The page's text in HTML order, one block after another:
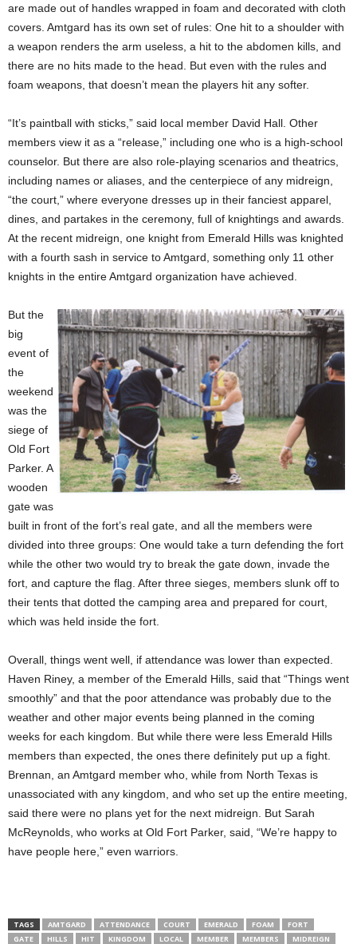
are made out of handles wrapped in foam and decorated with cloth
covers. Amtgard has its own set of rules: One hit to a shoulder with
a weapon renders the arm useless, a hit to the abdomen kills, and
there are no hits made to the head. But even with the rules and
foam weapons, that doesn’t mean the players hit any softer.
“It’s paintball with sticks,” said local member David Hall. Other
members view it as a “release,” including one who is a high-school
counselor. But there are also role-playing scenarios and theatrics,
including names or aliases, and the centerpiece of any midreign,
“the court,” where everyone dresses up in their fanciest apparel,
dines, and partakes in the ceremony, full of knightings and awards.
At the recent midreign, one knight from Emerald Hills was knighted
with a fourth sash in service to Amtgard, something only 11 other
knights in the entire Amtgard organization have achieved.
But the
big
event of
the
weekend
was the
siege of
Old Fort
Parker. A
wooden
gate was
built in front of the fort’s real gate, and all the members were
divided into three groups: One would take a turn defending the fort
while the other two would try to break the gate down, invade the
fort, and capture the flag. After three sieges, members slunk off to
their tents that dotted the camping area and prepared for court,
which was held inside the fort.
Overall, things went well, if attendance was lower than expected.
Haven Riney, a member of the Emerald Hills, said that “Things went
smoothly” and that the poor attendance was probably due to the
weather and other major events being planned in the coming
weeks for each kingdom. But while there were less Emerald Hills
members than expected, the ones there definitely put up a fight.
Brennan, an Amtgard member who, while from North Texas is
unassociated with any kingdom, and who set up the entire meeting,
said there were no plans yet for the next midreign. But Sarah
McReynolds, who works at Old Fort Parker, said, “We’re happy to
have people here,” even warriors.
TAGS AMTGARD ATTENDANCE COURT EMERALD FOAM
FORT
GATE
HILLS HIT KINGDOM LOCAL MEMBER MEMBERS MIDREIGN
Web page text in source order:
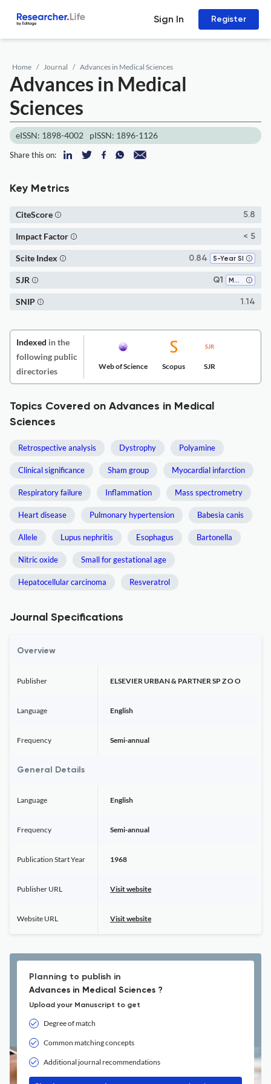
Sign In Register
Home Journal Advances in Medical Sciences
Advances in Medical
Sciences
eISSN: 1898-4002 pISSN: 1896-1126
Share this on:
Key Metrics
5.8
CiteScore
< 5
Impact Factor
0.84 5-Year SI
Scite Index
Q1 Medicine (all)
SJR
1.14
SNIP
Indexed in the
following public
directories
Web of Science Scopus SJR
Topics Covered on Advances in Medical
Sciences
Retrospective analysis Dystrophy Polyamine
Clinical significance Sham group Myocardial infarction
Respiratory failure Inflammation Mass spectrometry
Heart disease Pulmonary hypertension Babesia canis
Allele Lupus nephritis Esophagus Bartonella
Nitric oxide Small for gestational age
Hepatocellular carcinoma Resveratrol
Journal Specifications
Overview
Publisher ELSEVIER URBAN & PARTNER SP Z O O
Language English
Frequency Semi-annual
General Details
Language English
Frequency Semi-annual
Publication Start Year 1968
Publisher URL Visit website
Website URL Visit website
Planning to publish in
Advances in Medical Sciences ?
Upload your Manuscript to get
Degree of match
Common matching concepts
Additional journal recommendations
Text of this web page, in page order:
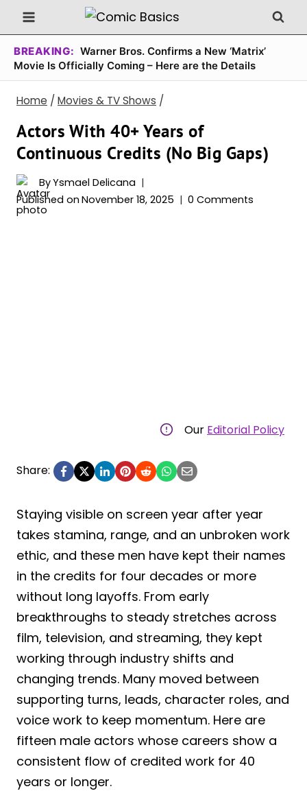
Skip
to
content
BREAKING: Warner Bros. Confirms a New ‘Matrix’
Movie Is Officially Coming – Here are the Details
Home / Movies & TV Shows /
Actors With 40+ Years of
Continuous Credits (No Big Gaps)
ByYsmael Delicana
Published on November 18, 2025 0 Comments
Our Editorial Policy
Share:
Staying visible on screen year after year
takes stamina, range, and an unbroken work
ethic, and these men have kept their names
in the credits for four decades or more
without long layoffs. From early
breakthroughs to steady stretches across
film, television, and streaming, they kept
working through industry shifts and
changing trends. Many moved between
supporting turns, leads, character roles, and
voice work to keep momentum. Here are
fifteen male actors whose careers show a
consistent flow of credited work for 40
years or longer.
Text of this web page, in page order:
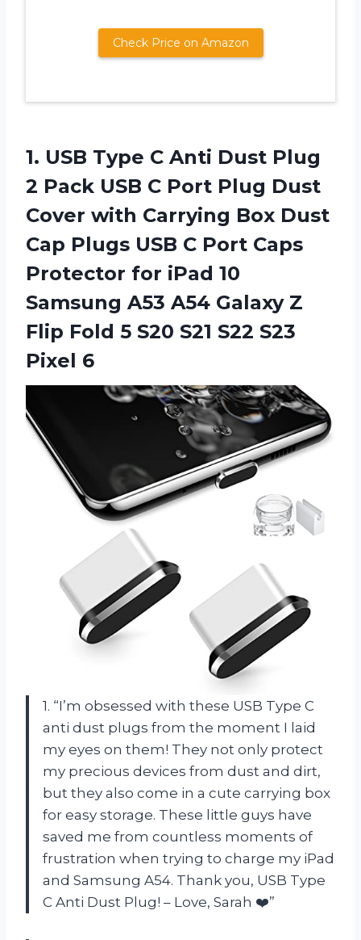
Check Price on Amazon
1. USB Type C Anti Dust Plug
2 Pack USB C Port Plug Dust
Cover with Carrying Box Dust
Cap Plugs USB C Port Caps
Protector for iPad 10
Samsung A53 A54 Galaxy Z
Flip Fold 5 S20 S21 S22 S23
Pixel 6
1. “I’m obsessed with these USB Type C
anti dust plugs from the moment I laid
my eyes on them! They not only protect
my precious devices from dust and dirt,
but they also come in a cute carrying box
for easy storage. These little guys have
saved me from countless moments of
frustration when trying to charge my iPad
and Samsung A54. Thank you, USB Type
C Anti Dust Plug! – Love, Sarah ❤️”
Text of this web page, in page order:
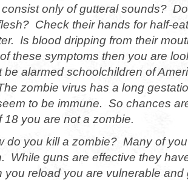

_Work to be completed_
Print once more, exactly, the lines that start at the top of the records above and end at the line with "divided into three", skipping all pictures.

_Exercise answer_
The page's text in HTML order, one block after another:
are made out of handles wrapped in foam and decorated with cloth
covers. Amtgard has its own set of rules: One hit to a shoulder with
a weapon renders the arm useless, a hit to the abdomen kills, and
there are no hits made to the head. But even with the rules and
foam weapons, that doesn’t mean the players hit any softer.
“It’s paintball with sticks,” said local member David Hall. Other
members view it as a “release,” including one who is a high-school
counselor. But there are also role-playing scenarios and theatrics,
including names or aliases, and the centerpiece of any midreign,
“the court,” where everyone dresses up in their fanciest apparel,
dines, and partakes in the ceremony, full of knightings and awards.
At the recent midreign, one knight from Emerald Hills was knighted
with a fourth sash in service to Amtgard, something only 11 other
knights in the entire Amtgard organization have achieved.
But the
big
event of
the
weekend
was the
siege of
Old Fort
Parker. A
wooden
gate was
built in front of the fort’s real gate, and all the members were
divided into three groups: One would take a turn defending the fort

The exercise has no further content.